This puzzle consists completely of binary numbers, so all the characters needed to fill in the squares will be 0s or 1s. The crossnumber is a 5x5 square grid, with 5 digits, e.g., 1 will be 00001, 2 will be 00010, and 4, 00100.
The NOT operation changes all the 0s to 1s and all 1s to 0s; e.g., NOT(00110) is 11001 and NOT(10100) is 01011.
+----+----+----+----+----+
| 1 | 2 | 3 | 4 | 5 |
+----+----+----+----+----+
| 2 | | | | |
+----+----+----+----+----+
| 3 | | | | |
+----+----+----+----+----+
| 4 | | | | |
+----+----+----+----+----+
| 5 | | | | |
+----+----+----+----+----+
A C R O S S
1. D2 x 2 + 1
2. An oblong number.
3. D3 - A1
4. A3 + D5
5. D1 - A3
D O W N
1. NOT A2
2. NOT A1
3. A2 x 2
4. A5 - A2
5. A3 + D1
grid=repmat('x',5);
for n=[0 2 6 12] % will be doubled for d3 so no larger than 15
a2=format5(n);
grid(2,:)=a2;
d1=a2=='0';
d1=char(double(d1)+48);
if d1(2)==a2(1)
grid(:,1)=d1;
d3=[a2(2:5),'0'];
if d3(2)==a2(3)
grid(:,3)=d3;
for d2n=0:15
d2=format5(d2n);
if d2(2)==a2(2)
a1=[d2(2:5),'1'];
if isequal(a1(1:3),[d1(1),d2(1),d3(1)])
grid(1,:)=a1;
grid(:,2)=d2;
a3=format5(bin2dec(d3)-bin2dec(a1));
a5=format5(bin2dec(d1)-bin2dec(a3));
if isequal(a3(1:3),[d1(3),d2(3),d3(3)]) ...

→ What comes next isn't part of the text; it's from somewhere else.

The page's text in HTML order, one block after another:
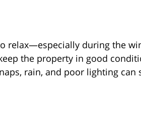
relax—especially during the
the property in good
rain, and poor lighting can

&& isequal(a5(1:3),[d1(5),d2(5),d3(5)])
grid(3,:)=a3;
grid(5,:)=a5
end
end
end
end
end
end
end
function f5=format5(x)
f5=num2str(str2num(dec2bin(x)),'%05d');
end
leaves off at the incompletely solved
'10101'
'01100'
'00011'
'110xx'
'10000'
Now A4 = A3 + D5 = 2 * A3 + D1
binary: 110 + 10011 = 11001
10101
01100
00011
11001
10000
Is D4 = A5 - A2 = 10000 - 01100?
... or in decimal 4 = 16 - 12?
Yes.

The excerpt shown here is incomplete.